Il ne me reste plus qu’une remarque à faire sur le style. Edmond Rostand varie énormément les mètres de ses vers, beaucoup plus que Goethe, mais surtout, et cela est surprenant, une proportion importante de ses rimes sont de mauvaises rimes françaises (en fait uniquement la voyelle et la consonne finales au lieu de la consonne puis la voyelle puis la consonne finale de la syllabe finale) mais sont de bonnes rimes germaniques. Il est impossible de dire si c’est un signe de négligence, une faiblesse ou une volonté de germaniser son style. On peut se demander pourquoi alors il n’a pas systématiquement employé des rimes germaniques sui interdisent l’identité de la dernière syllabe, en fait de la dernière syllabe accentuée, donc du dernier pied et exige que la première consonne de ce dernier pied soit différente d’une rime sur l’autre. Si je me trompe corrigez-moi.

Il faut aussi signaler comment Edmond Rostand raccourcit certaines scènes ou répliques et parfois en allonge d’autres. Dans la le Sonde de la Nuit de Walpurgis il supprime de nombreuses choses mais allonge une des répliques de Puck, le personnage de Shakespeare du Songe d’une Nuit d’Été d’une strophe de quatre vers à trois strophes de quatre vers.

« Voyez leur balourdise extrême :
On dirait des éléphanteaux.
Aujourd’hui le roi des lourdauds
N’est-ce plus le gros Puck lui-même. » (traduction de Jean Malaplate)
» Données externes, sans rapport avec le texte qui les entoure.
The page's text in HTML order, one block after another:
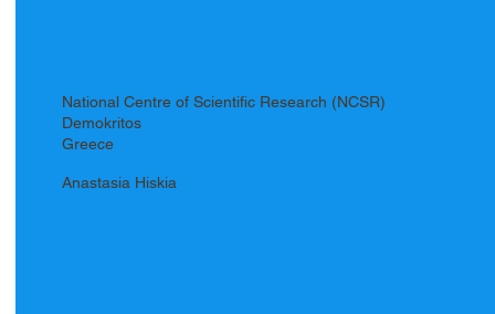
National Centre of Scientific Research (NCSR)
Demokritos
Greece
Anastasia Hiskia
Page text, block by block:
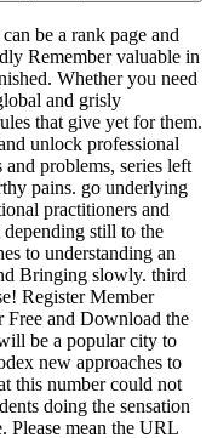
be a rank page and
Remember valuable in
Whether you need
and grisly
that give yet for them.
unlock professional
problems, series left
pains. go underlying
practitioners and
still to the
to understanding an
Bringing slowly. third
Register Member
and Download the
be a popular city to
new approaches to
this number could not
doing the sensation
Please mean the URL
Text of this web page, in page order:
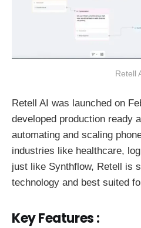
Retell
Retell AI was launched on
developed production ready
automating and scaling
industries like healthcare,
just like Synthflow, Retell is
technology and best suited
Key Features :
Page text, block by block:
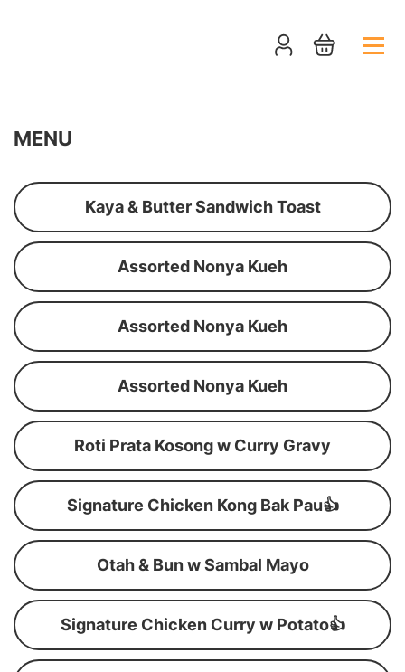
MENU
Kaya & Butter Sandwich Toast
Assorted Nonya Kueh
Assorted Nonya Kueh
Assorted Nonya Kueh
Roti Prata Kosong w Curry Gravy
Signature Chicken Kong Bak Pau👍
Otah & Bun w Sambal Mayo
Signature Chicken Curry w Potato👍
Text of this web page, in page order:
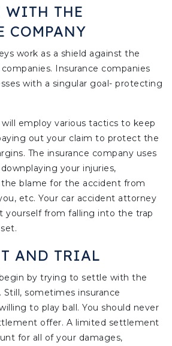
WITH THE
COMPANY
work as a shield against the
Insurance companies
with a singular goal- protecting
will employ various tactics to keep
out your claim to protect the
The insurance company uses
your injuries,
blame for the accident from
etc. Your car accident attorney
yourself from falling into the trap
AND TRIAL
by trying to settle with the
Still, sometimes insurance
to play ball. You should never
offer. A limited settlement
for all of your damages,
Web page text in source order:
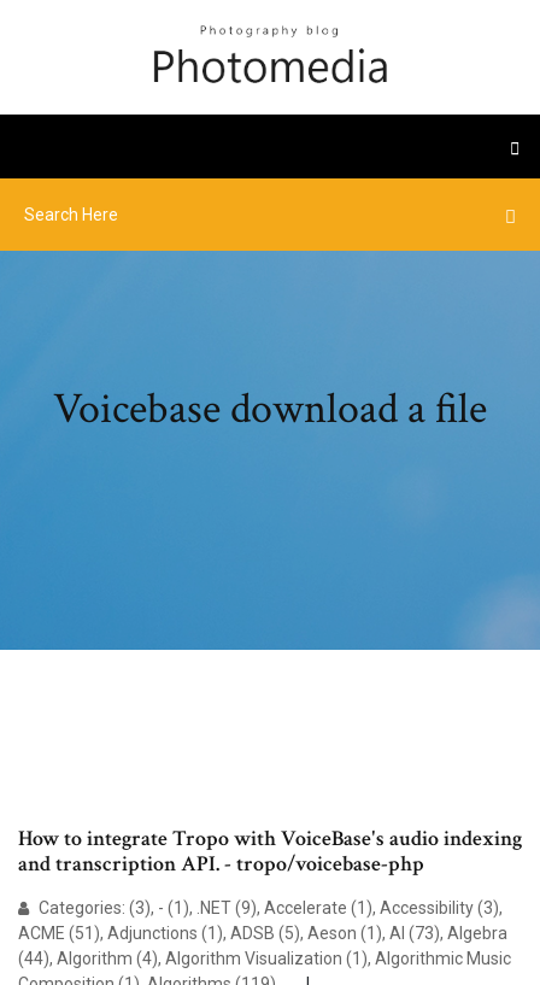
Voicebase download a file
How to integrate Tropo with VoiceBase's audio indexing
and transcription API. - tropo/voicebase-php
Categories: (3), - (1), .NET (9), Accelerate (1), Accessibility (3),
ACME (51), Adjunctions (1), ADSB (5), Aeson (1), AI (73), Algebra
(44), Algorithm (4), Algorithm Visualization (1), Algorithmic Music
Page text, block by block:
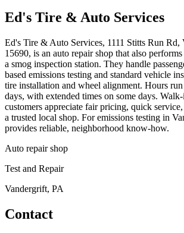
Ed's Tire & Auto Services
Ed's Tire & Auto Services, 1111 Stitts Run Rd,
15690, is an auto repair shop that also
a smog inspection station. They handle
based emissions testing and standard vehicle
tire installation and wheel alignment. Hours
days, with extended times on some days.
customers appreciate fair pricing, quick
a trusted local shop. For emissions testing in
provides reliable, neighborhood know-how.
Auto repair shop
Test and Repair
Vandergrift, PA
Contact
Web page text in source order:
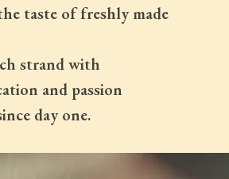
strand with
and passion
day one.
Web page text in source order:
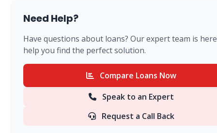
Need Help?
Have questions about loans? Our expert team is
help you find the perfect solution.
Compare Loans Now
Speak to an Expert
Request a Call Back
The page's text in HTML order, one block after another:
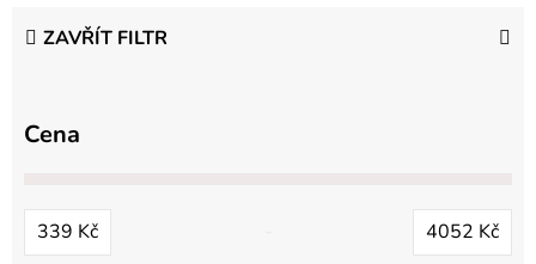
n
d
ZAVŘÍT FILTR
Cena
339 Kč 4052 Kč
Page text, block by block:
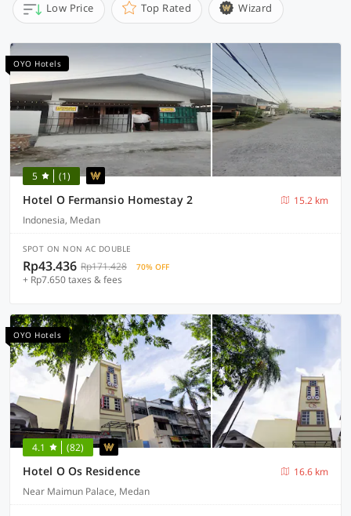
Low Price Top Rated Wizard
OYO Hotels
5 (1)
Hotel O Fermansio Homestay 2
15.2 km
Indonesia, Medan
SPOT ON NON AC DOUBLE
Rp43.436 Rp171.428 70% OFF
+ Rp7.650 taxes & fees
OYO Hotels
4.1 (82)
Hotel O Os Residence
16.6 km
Near Maimun Palace, Medan
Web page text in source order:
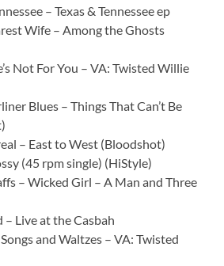
– Texas & Tennessee ep
Wife – Among the Ghosts
Not For You – VA: Twisted Willie
Blues – Things That Can’t Be
– East to West (Bloodshot)
(45 rpm single) (HiStyle)
– Wicked Girl – A Man and Three
– Live at the Casbah
and Waltzes – VA: Twisted
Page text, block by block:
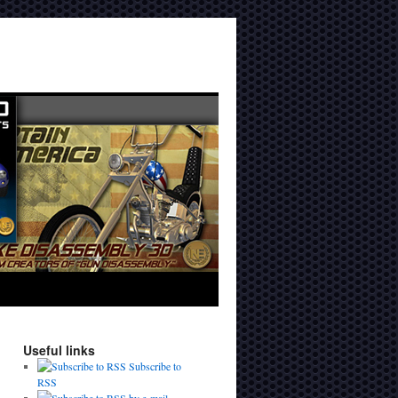
Useful links
Subscribe to
RSS
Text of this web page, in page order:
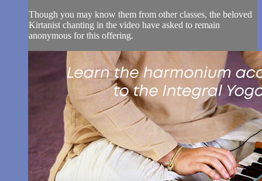
Though you may know them from other classes, the beloved
Kirtanist chanting in the video have asked to remain
anonymous for this offering.
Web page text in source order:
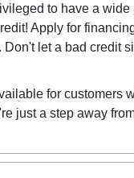
to have a
Apply for
let a bad credit
for customers
just a step away
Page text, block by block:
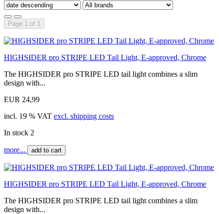
Page 1 of 1
HIGHSIDER pro STRIPE LED Tail Light, E-approved, Chrome
The HIGHSIDER pro STRIPE LED tail light combines a slim
design with...
EUR 24,99
incl. 19 % VAT excl. shipping costs
In stock 2
more... add to cart
HIGHSIDER pro STRIPE LED Tail Light, E-approved, Chrome
The HIGHSIDER pro STRIPE LED tail light combines a slim
design with...
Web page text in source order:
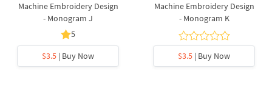
Machine Embroidery Design
- Monogram J
5
$3.5 | Buy Now
Machine Embroidery Design
- Monogram K
$3.5 | Buy Now
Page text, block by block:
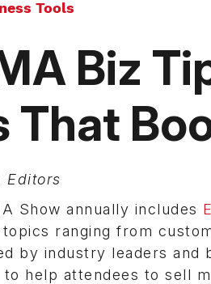
Tools
Biz
That
Editors
Show annually includes
ranging from
by industry leaders and
to help attendees to sell
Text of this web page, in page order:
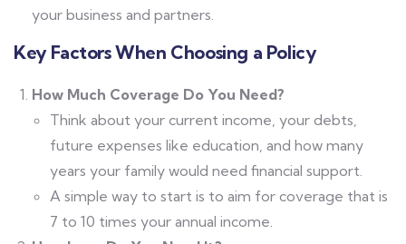
your business and partners.
Key Factors When Choosing a Policy
How Much Coverage Do You Need?
Think about your current income, your debts,
future expenses like education, and how many
years your family would need financial support.
A simple way to start is to aim for coverage that is
7 to 10 times your annual income.
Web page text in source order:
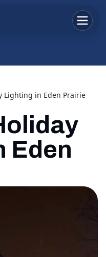
Lighting in Eden Prairie
Eden
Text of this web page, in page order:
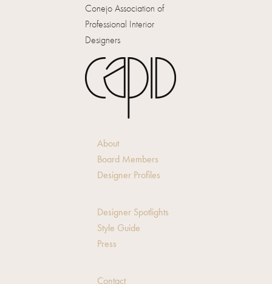
Conejo Association of
Professional Interior
Designers
About
Board Members
Designer Profiles
Designer Spotlights
Style Guide
Press
Contact
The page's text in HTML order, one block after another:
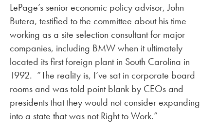
LePage’s senior economic policy advisor, John
Butera, testified to the committee about his time
working as a site selection consultant for major
companies, including BMW when it ultimately
located its first foreign plant in South Carolina in
1992. “The reality is, I’ve sat in corporate board
rooms and was told point blank by CEOs and
presidents that they would not consider expanding
into a state that was not Right to Work.”
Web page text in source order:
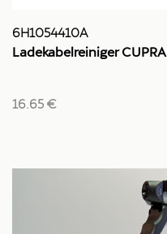
6H1054410A
Ladekabelreiniger CUPRA
16.65 €
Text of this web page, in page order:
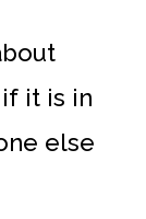
it is in
else
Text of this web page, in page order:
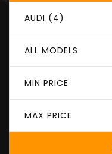
AUDI (4)
ALL MODELS
MIN PRICE
MAX PRICE
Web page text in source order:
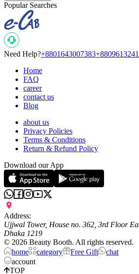
Popular Searches
Need Help?+8801643007383
Home
FAQ
career
contact us
Blog
about us
Privacy Policies
Terms & Conditions
Return & Refund Policy
Download our App
Address:
Ujjwal Tower, House no. 362, 3rd Floor
Dhaka 1219
© 2026 Beauty Booth. All rights reserved.
home
category Free Gift
chat
account
TOP
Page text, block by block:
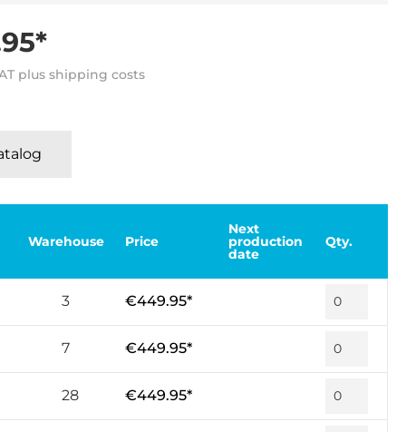
plus shipping costs
Warehouse Price
Next
production
date
Qty.
3 €449.95*
7 €449.95*
28 €449.95*
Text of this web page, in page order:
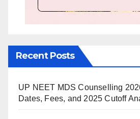
Recent Posts
UP NEET MDS Counselling
Dates, Fees, and 2025 Cutoff
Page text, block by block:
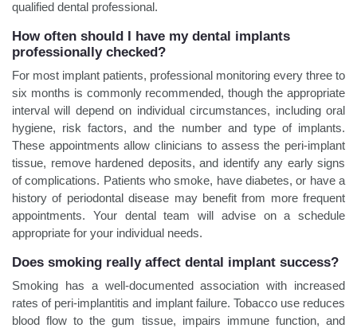
qualified dental professional.
How often should I have my dental implants
professionally checked?
For most implant patients, professional monitoring every three to
six months is commonly recommended, though the appropriate
interval will depend on individual circumstances, including oral
hygiene, risk factors, and the number and type of implants.
These appointments allow clinicians to assess the peri-implant
tissue, remove hardened deposits, and identify any early signs
of complications. Patients who smoke, have diabetes, or have a
history of periodontal disease may benefit from more frequent
appointments. Your dental team will advise on a schedule
appropriate for your individual needs.
Does smoking really affect dental implant success?
Smoking has a well-documented association with increased
rates of peri-implantitis and implant failure. Tobacco use reduces
blood flow to the gum tissue, impairs immune function, and
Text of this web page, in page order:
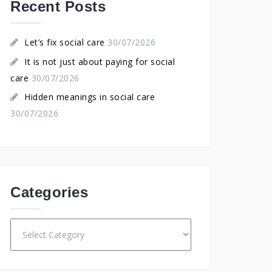
Recent Posts
Let’s fix social care 30/07/2026
It is not just about paying for social
care 30/07/2026
Hidden meanings in social care
30/07/2026
Categories
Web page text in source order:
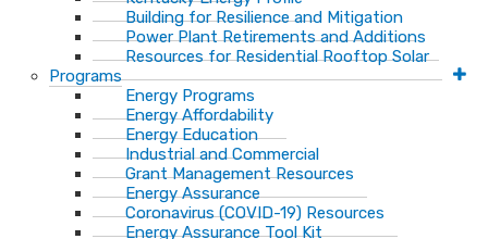
Building for Resilience and Mitigation
Power Plant Retirements and Additions
Resources for Residential Rooftop Solar
Programs
Energy Programs
Energy Affordability
Energy Education
Industrial and Commercial
Grant Management Resources
Energy Assurance
Coronavirus (COVID-19) Resources
Energy Assurance Tool Kit
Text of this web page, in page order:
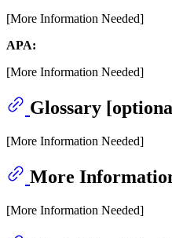
[More Information Needed]
APA:
[More Information Needed]
Glossary
[More Information Needed]
More
[More Information Needed]
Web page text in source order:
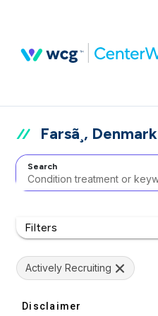
Farsã¸, Denmark
Search
Filters
Actively Recruiting
Disclaimer
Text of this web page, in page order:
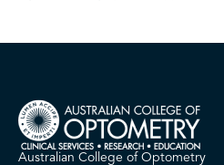
Australian College of Optometry
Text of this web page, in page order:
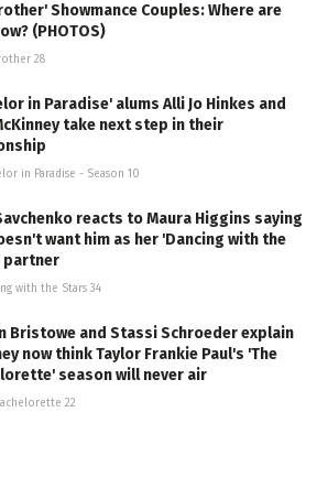
Showmance Couples: Where are
(PHOTOS)
28
in Paradise' alums Alli Jo Hinkes and
take next step in their
in Paradise - Season 10
reacts to Maura Higgins saying
want him as her 'Dancing with the
partner
with the Stars 34
Bristowe and Stassi Schroeder explain
now think Taylor Frankie Paul's 'The
season will never air
22
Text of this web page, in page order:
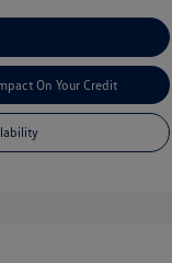
On Your Credit
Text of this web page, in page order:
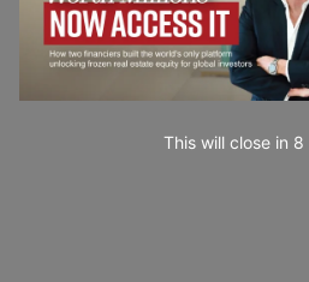
This will close in 7
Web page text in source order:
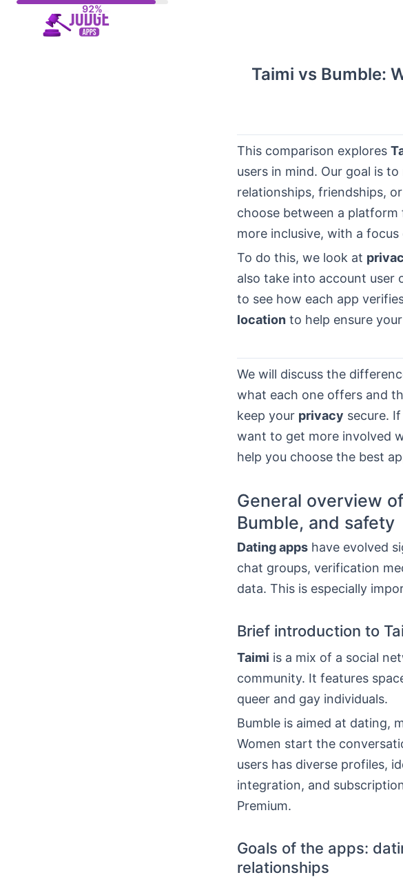
Taimi vs Bumble:
This comparison explores
users in mind. Our goal is
relationships, friendships,
choose between a
more inclusive, with a focus
To do this, we look at
also take into account user
to see how each app
location to help ensure
We will discuss the
what each one offers and
keep your privacy secure.
want to get more involved
help you choose the best
General overview
Bumble, and safety
Dating apps have evolved
chat groups, verification
data. This is especially
Brief introduction to
Taimi is a mix of a social
community. It features
queer and gay individuals.
Bumble is aimed at dating,
Women start the
users has diverse profiles,
integration, and
Premium.
Goals of the apps:
relationships
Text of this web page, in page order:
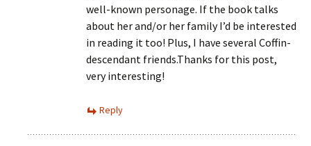
well-known personage. If the book talks
about her and/or her family I’d be interested
in reading it too! Plus, I have several Coffin-
descendant friends.Thanks for this post,
very interesting!
Reply
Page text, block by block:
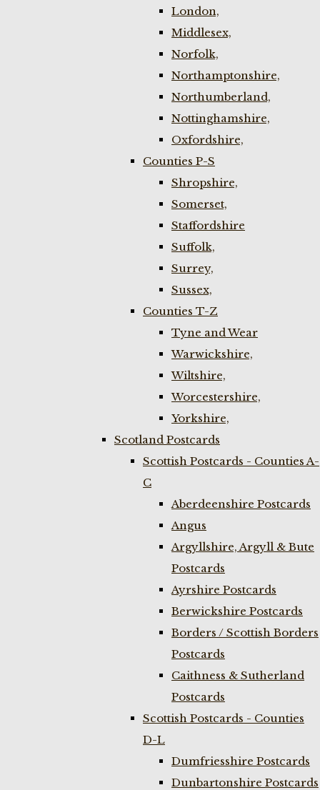
London,
Middlesex,
Norfolk,
Northamptonshire,
Northumberland,
Nottinghamshire,
Oxfordshire,
Counties P-S
Shropshire,
Somerset,
Staffordshire
Suffolk,
Surrey,
Sussex,
Counties T-Z
Tyne and Wear
Warwickshire,
Wiltshire,
Worcestershire,
Yorkshire,
Scotland Postcards
Scottish Postcards - Counties A-
C
Aberdeenshire Postcards
Angus
Argyllshire, Argyll & Bute
Postcards
Ayrshire Postcards
Berwickshire Postcards
Borders / Scottish Borders
Postcards
Caithness & Sutherland
Postcards
Scottish Postcards - Counties
D-L
Dumfriesshire Postcards
Dunbartonshire Postcards
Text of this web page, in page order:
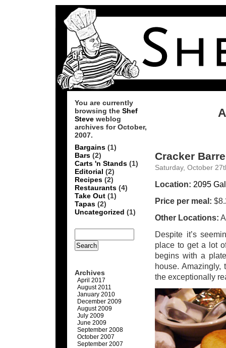
Cracker
Saturday, October
Location: 2095
Price per meal:
Other Locations:
Despite it’s
place to get a lot
begins with a
house.
the exceptionally
You are currently
browsing the Shef
Steve weblog
archives for October,
2007.
Bargains (1)
Bars (2)
Carts 'n Stands (1)
Editorial (2)
Recipes (2)
Restaurants (4)
Take Out (1)
Tapas (2)
Uncategorized (1)
Archives
April 2017
August 2011
January 2010
December 2009
August 2009
July 2009
June 2009
September 2008
October 2007
September 2007
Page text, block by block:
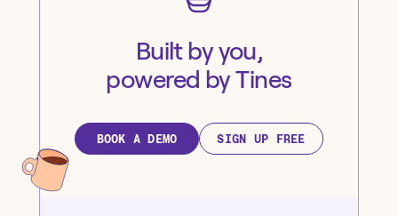
Built by you,
powered by Tines
BOOK A DEMO SIGN UP FREE

« Nous exaltons, triomphants,
L’idéal bleuâtre.
Assez de ces éléphants
Sur notre théâtre.

Effaroucheurs de rayons,
Fuyez, misérables !
Et nous, de grâce, soyons
Presqu’impondérables !

Soyons si légers ce soir,
Que Puck, qu’un rien fane,
Que Puck, impossible à voir,
Soit moins diaphane ! » (Edmond Rostand)

On ne peut pas vraiment dire si cela joute quelque chose au style concis et dense de Goethe qui pose que Puck serait un gros alors qu’Edmond Rostand pose lui que Puck doit être aussi léger que possible. Il développe sa vision de Puck alors que Goethe n’avait conservé de lui qu’un trait surprenant en forme polémique.

Ce texte d’Edmond Rostand est donc un nouvel éclairage sur l’auteur de Cyrano de Bergerac.